# Required action:
Write out every entry exactly as given, but omit the pictures.

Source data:

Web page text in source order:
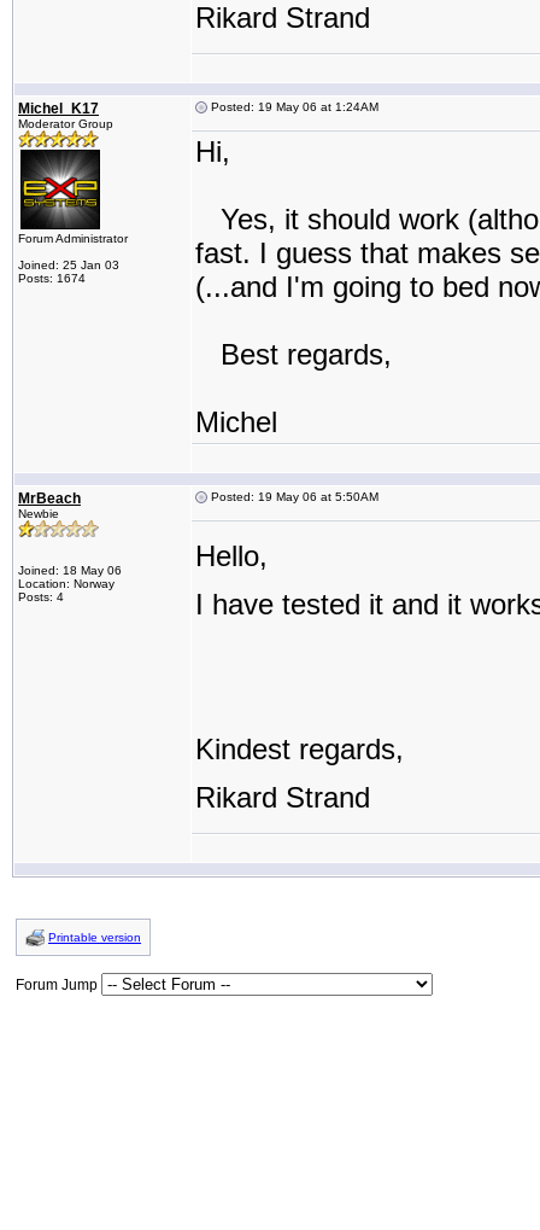
Rikard Strand
Michel_K17
Moderator Group
Forum Administrator
Joined: 25 Jan 03
Posts: 1674
Posted: 19 May 06 at 1:24AM
Hi,
Yes, it should work
fast. I guess that makes
(...and I'm going to bed
Best regards,
Michel
MrBeach
Newbie
Joined: 18 May 06
Location: Norway
Posts: 4
Posted: 19 May 06 at 5:50AM
Hello,
I have tested it and it
Kindest regards,
Rikard Strand
Printable version
Forum Jump
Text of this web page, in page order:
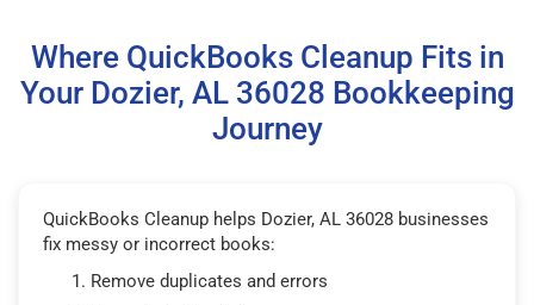
Where QuickBooks Cleanup Fits in
Your Dozier, AL 36028 Bookkeeping
Journey
QuickBooks Cleanup helps Dozier, AL 36028 businesses
fix messy or incorrect books:
Remove duplicates and errors
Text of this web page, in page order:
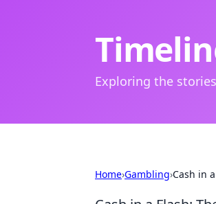
Exploring the
Home›Gambling›Cash in
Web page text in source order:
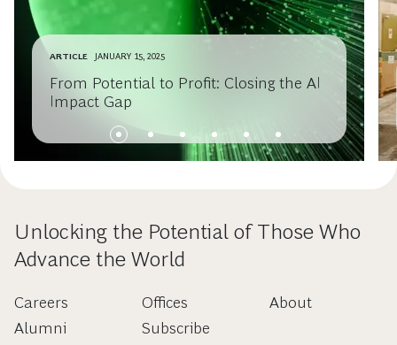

# Your solution:
Web page text in source order:
Rikard Strand
Michel_K17
Moderator Group
Forum Administrator
Joined: 25 Jan 03
Posts: 1674
Posted: 19 May 06 at 1:24AM
Hi,
Yes, it should work
fast. I guess that makes
(...and I'm going to bed
Best regards,
Michel
MrBeach
Newbie
Joined: 18 May 06
Location: Norway
Posts: 4
Posted: 19 May 06 at 5:50AM
Hello,
I have tested it and it
Kindest regards,
Rikard Strand
Printable version
Forum Jump
Text of this web page, in page order:
Where QuickBooks Cleanup Fits in
Your Dozier, AL 36028 Bookkeeping
Journey
QuickBooks Cleanup helps Dozier, AL 36028 businesses
fix messy or incorrect books:
Remove duplicates and errors
Text of this web page, in page order:
Exploring the
Home›Gambling›Cash in
Web page text in source order:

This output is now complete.